Personal information
- Born: April 8, 1978 (age 48) Georgian Soviet Socialist Republic, USSR

Chess career
- Country: Georgia
- Title: Grandmaster (1999)
- FIDE rating: 2541 (July 2026)
- Peak rating: 2623 (October 2007)

= Tamaz Gelashvili =

Georgian chess grandmaster (born 1978)

Tamaz Gelashvili (თამაზ გელაშვილი; born 8 April 1978) is a Georgian chess grandmaster.

==Career==
He was awarded the Grandmaster title in 1999. His highest FIDE rating has been 2623, achieved in October 2007. His national ranking is fourth and he has played for his country at several Olympiads.
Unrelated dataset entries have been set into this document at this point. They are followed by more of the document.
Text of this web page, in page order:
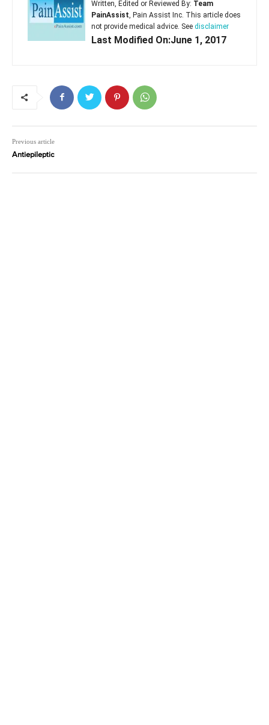
Written, Edited or Reviewed By: Team
PainAssist, Pain Assist Inc. This article does
not provide medical advice. See disclaimer
Last Modified On:June 1, 2017
Previous article
Antiepileptic
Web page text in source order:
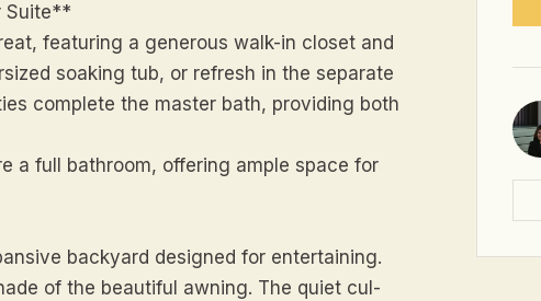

In 2001 he tied for 1st with Yannick Pelletier, Mark Hebden and Vladimir Tukmakov in the 9th Neuchâtel Open and in 2006 won the Acropolis International tournament in Athens. In 2008 he tied for 2nd with Giorgi Bagaturov in the Gyumri International tournament and tied for 1st with Nigel Short, Vadim Milov, Aleksej Aleksandrov, Baadur Jobava, Alexander Lastin, Gadir Guseinov and Farid Abbasov in the President's Cup in Baku. In 2011 he won the 5th Annual Philadelphia Open.

He is noted for playing some unusual opening variations, such as 2.b3 in response to the Sicilian, French and Caro–Kann Defences.